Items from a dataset
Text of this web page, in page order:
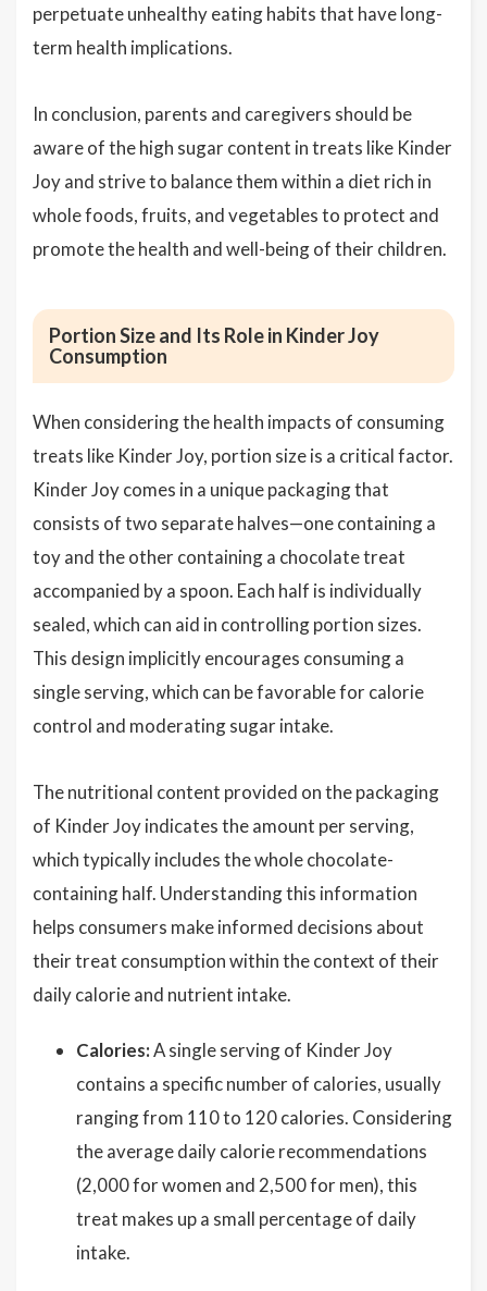
perpetuate unhealthy eating habits that have long-
term health implications.
In conclusion, parents and caregivers should be
aware of the high sugar content in treats like Kinder
Joy and strive to balance them within a diet rich in
whole foods, fruits, and vegetables to protect and
promote the health and well-being of their children.
Portion Size and Its Role in Kinder Joy
Consumption
When considering the health impacts of consuming
treats like Kinder Joy, portion size is a critical factor.
Kinder Joy comes in a unique packaging that
consists of two separate halves—one containing a
toy and the other containing a chocolate treat
accompanied by a spoon. Each half is individually
sealed, which can aid in controlling portion sizes.
This design implicitly encourages consuming a
single serving, which can be favorable for calorie
control and moderating sugar intake.
The nutritional content provided on the packaging
of Kinder Joy indicates the amount per serving,
which typically includes the whole chocolate-
containing half. Understanding this information
helps consumers make informed decisions about
their treat consumption within the context of their
daily calorie and nutrient intake.
Calories:A single serving of Kinder Joy
contains a specific number of calories, usually
ranging from 110 to 120 calories. Considering
the average daily calorie recommendations
(2,000 for women and 2,500 for men), this
treat makes up a small percentage of daily
intake.
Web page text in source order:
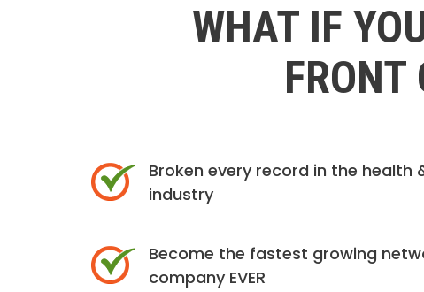
WHAT IF
Broken every record in the health
industry
Become the fastest growing
company EVER
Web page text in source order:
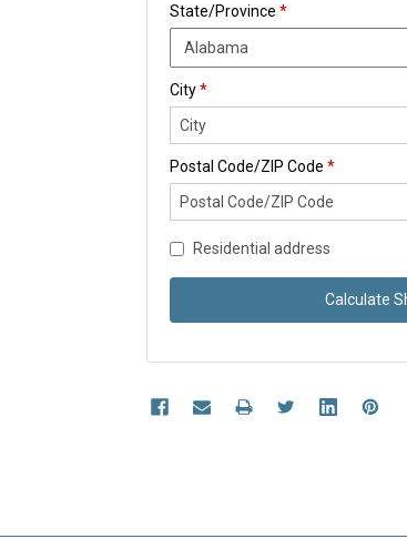
State/Province*
City*
Postal Code/ZIP Code*
Residential address
Calculate
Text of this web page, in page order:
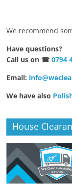
We recommend
Have questions?
Call us on ☎0794
Email:
We have also
House
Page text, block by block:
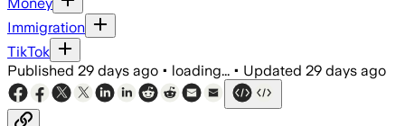
Immigration
TikTok
Published 29 days ago • loading... • Updated 29 days ago
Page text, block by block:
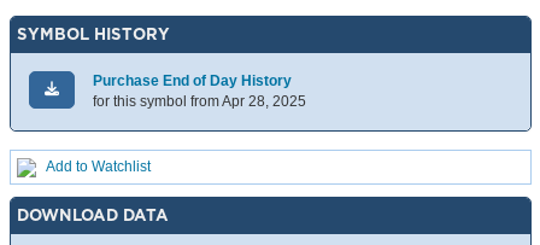
SYMBOL HISTORY
Purchase End of Day History
for this symbol from Apr 28, 2025
Add to Watchlist
DOWNLOAD DATA
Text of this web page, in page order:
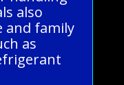
also
and family
as

* [WHAT THE EXERCISE ASKS] Repeat each line above exactly as it reads, omitting any pictures.

* [RESULT OF THIS TASK]
Text of this web page, in page order:
perpetuate unhealthy eating habits that have long-
term health implications.
In conclusion, parents and caregivers should be
aware of the high sugar content in treats like Kinder
Joy and strive to balance them within a diet rich in
whole foods, fruits, and vegetables to protect and
promote the health and well-being of their children.
Portion Size and Its Role in Kinder Joy
Consumption
When considering the health impacts of consuming
treats like Kinder Joy, portion size is a critical factor.
Kinder Joy comes in a unique packaging that
consists of two separate halves—one containing a
toy and the other containing a chocolate treat
accompanied by a spoon. Each half is individually
sealed, which can aid in controlling portion sizes.
This design implicitly encourages consuming a
single serving, which can be favorable for calorie
control and moderating sugar intake.
The nutritional content provided on the packaging
of Kinder Joy indicates the amount per serving,
which typically includes the whole chocolate-
containing half. Understanding this information
helps consumers make informed decisions about
their treat consumption within the context of their
daily calorie and nutrient intake.
Calories:A single serving of Kinder Joy
contains a specific number of calories, usually
ranging from 110 to 120 calories. Considering
the average daily calorie recommendations
(2,000 for women and 2,500 for men), this
treat makes up a small percentage of daily
intake.
Web page text in source order:
WHAT IF
Broken every record in the health
industry
Become the fastest growing
company EVER
Web page text in source order:
State/Province*
City*
Postal Code/ZIP Code*
Residential address
Calculate
Text of this web page, in page order:
We recommend
Have questions?
Call us on ☎0794
Email:
We have also
House
Page text, block by block:
Immigration
TikTok
Published 29 days ago • loading... • Updated 29 days ago
Page text, block by block:
SYMBOL HISTORY
Purchase End of Day History
for this symbol from Apr 28, 2025
Add to Watchlist
DOWNLOAD DATA
Text of this web page, in page order:
also
and family
as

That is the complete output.